Et puis vous êtes rentré à Marseille après vos études…
Il se trouve que les deux premiers gros projets où j’ai travaillé en tant qu’assistant réalisateur se tournaient à Marseille. Alors j’y suis retourné par pur hasard car au départ ce n’était pas dans mes projets de revenir. Je me suis dit qu’il y avait peut-être une possibilité d’avoir un parcours professionnel dans la télé ou le cinéma en restant à Marseille. Je me suis réinstallé et je me suis retrouvé happé par la ville, car c’est vraiment un aimant.
Ce qui est étonnant est que vous avez réalisé votre premier long-métrage, « Cassos », en 2012 après 30 ans dans le domaine de la réalisation. Pourquoi avoir attendu si longtemps ?
C’est le temps qu’il faut pour arriver à se faire suffisamment de réseau. Tout se passe à Paris, notamment les décisions, et quand tu n’es pas sur place c’est compliqué. Être sur Marseille a retardé les choses. C’est terrible mais c’est vrai !
En voyant cela, vous n’avez pas eu envie de retourner à Paris ?
J’ai fait tellement de choses à côté, notamment à la télé comme des téléfilms, des documentaires et des directs, je me suis remis à la musique, je me suis mis à écrire… Tout ça a fait que, dans un plan global de ce que j’avais envie de faire, je me suis dit qu’un jour je ferais peut-être du cinéma, mais ce n’était pas le but ultime de ma vie.

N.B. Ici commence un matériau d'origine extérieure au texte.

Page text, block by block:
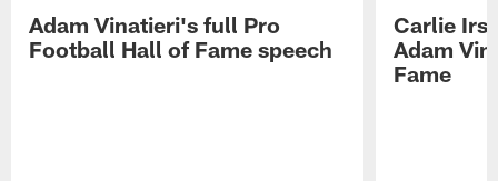
Adam Vinatieri's full Pro
Football Hall of Fame speech
Carlie
Adam
Fame
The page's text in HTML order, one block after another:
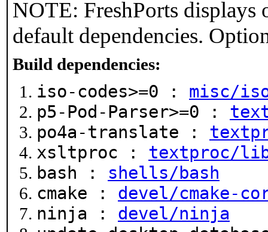
NOTE: FreshPorts
default dependencies.
Build dependencies:
iso-codes>=0 : misc/
p5-Pod-Parser>=0 :
po4a-translate :
xsltproc : textproc/
bash : shells/bash
cmake : devel/cmake-
ninja : devel/ninja

En termes de réalisation, vous avez dit vous-même que votre gagne-pain principal était la série Plus belle la Vie (PBLV) dont vous êtes l’un des réalisateurs. Qu’est-ce qui vous a donné envie de faire partie de cette aventure il y a dix ans ?
PC – On m’a conseillé d’aller voir la production de la série car je travaillais comme elle : de façon rapide, efficace et avec une exigence de qualité. Mais je ne savais pas si j’allais convenir. J’ai été pris car je fais partie des réalisateurs qui arrivent à la fois à respecter les codes de la série et aussi à pousser un peu les murs. Mon terrain d’expérimentation est presque plus devenu PBLV que les films que je réalise !

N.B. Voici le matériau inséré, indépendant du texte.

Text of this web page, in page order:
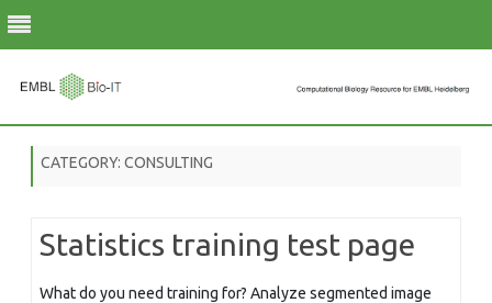
CATEGORY: CONSULTING
Statistics training test page
What do you need training for? Analyze segmented image

Et qu’est-ce qui vous donne envie de continuer aujourd’hui ?
Professionnellement c’est une belle expérience car les équipes sont composées de gens vraiment professionnels et compétents. En plus, il y a une très bonne ambiance, à la fois collégiale et conviviale, qui me convient parfaitement. J’ai aussi découvert une série dont je ne soupçonnais pas les atouts en termes de fond : je pense qu’elle a plus fait pour certains problèmes de société comme la cause homosexuelle par exemple que n’importe quel discours.
Le cœur de l’intrigue de la série se trouve dans le quartier du Panier où vous avez grandi. Le Panier de PBLV ressemble-t-il plus à celui de votre enfance ou à celui d’aujourd’hui ?
Ce qui est paradoxal avec PBLV est que les décors de base ont été inspirés du Panier mais avec le succès de la série, le quartier a été transformé. À la fois, c’est bien car les gens viennent et s’intéressent au Panier, mais du coup le quartier ne ressemble plus du tout à ce à quoi il ressemblait avant. Le seul endroit où on a une vraie vision du Panier tel que je l’ai connu c’est dans les studios.
Les autres quartiers de Marseille ont souvent été les lieux des intrigues de vos différents romans, car parallèlement à votre carrière de réalisateur, vous vous êtes aussi lancé dans une carrière d’écrivain.
Je me suis mis à écrire car on peut rentrer beaucoup mieux dans les détails et on peut plus faire réfléchir les gens avec des écrits qu’avec des images. L’image ne suffit pas toujours. J’avais envie de témoigner sur le Marseille que je connais et pour arriver à raconter ça, je me suis dit qu’il fallait peut-être que je me mette à écrire.
Sauf que, petit à petit, vous avez laissé de côté Marseille dans vos livres. Pour quelles raisons ?
PC – J’ai beaucoup écrit sur Marseille pendant 15 ans (Ndlr : des classiques romans comme Trois jours d’engatse ou le Bal des cagoles) puis me suis remis à faire de la fiction pour la télé et il se trouve que pendant environ cinq ans, je n’ai plus écrit de romans. Je me suis un peu éloigné de la réalité marseillaise et il y a tout un pan de la civilisation contemporaine de la ville que je ne connais plus. Avant de réécrire sur cette ville, il faudrait vraiment que je m’immerge dedans de nouveau en réalisant un documentaire par exemple.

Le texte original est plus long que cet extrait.